How many new town scenes would he have painted, had the flu not cut him down? One of the best of those left to us is in the Thyssen. In Houses on the River, painted in 1914, five years before his death, Schiele looks across calm, glassy waters at a dense grid of streets, roofs and houses. In common with his painted bodies, which so often are cut off at forearm and knee, the town stretches past the edges of the canvas, leaving us a truncated snapshot.
Also in common with his figurative work, there are splashes of unexpected colour. Despite the flat overcast skies, some of the walls of the facades glow with an orangey yellow. Some top-floor windows, and a couple of chimneys, are danger-red. It’s a further remove from reality in a scene that’s already, deliberately unreal. There must be a little Cubist influence in the geometry of Schiele’s streets.

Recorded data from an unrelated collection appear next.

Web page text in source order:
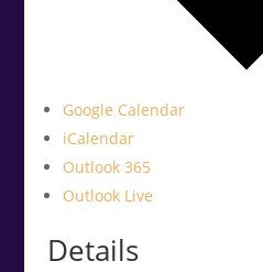
Google Calendar
iCalendar
Outlook 365
Outlook Live
Details

The Old Town in the picture is Krumau, a Bohemian town now in the Czech Republic, where Schiele’s mother was born. He moved there in 1910, in an attempt to find some respite from the hustle and bustle of Vienna. But, having brought his dissolute big city ways to a conservative small town, including his proclivity for painting young local girls in the nude, the artist was thrown out from his rented flat a year later. He was too bohemian for Bohemia, evidently.
Knowing this brings a bit of wistfulness to this scene, where the attractive buildings are totally depopulated, no judgemental locals in sight. Apparently, the collection of buildings in the painting don’t really resemble the town’s actual streetscape; understandable, as it was painted from memory. And, given it was painted in 1914, it’s tempting to see a bit of the gathering darkness of war in the gloominess gathering around those steep-pitched roofs. (Though of course the pandemic that followed could never have been predicted…)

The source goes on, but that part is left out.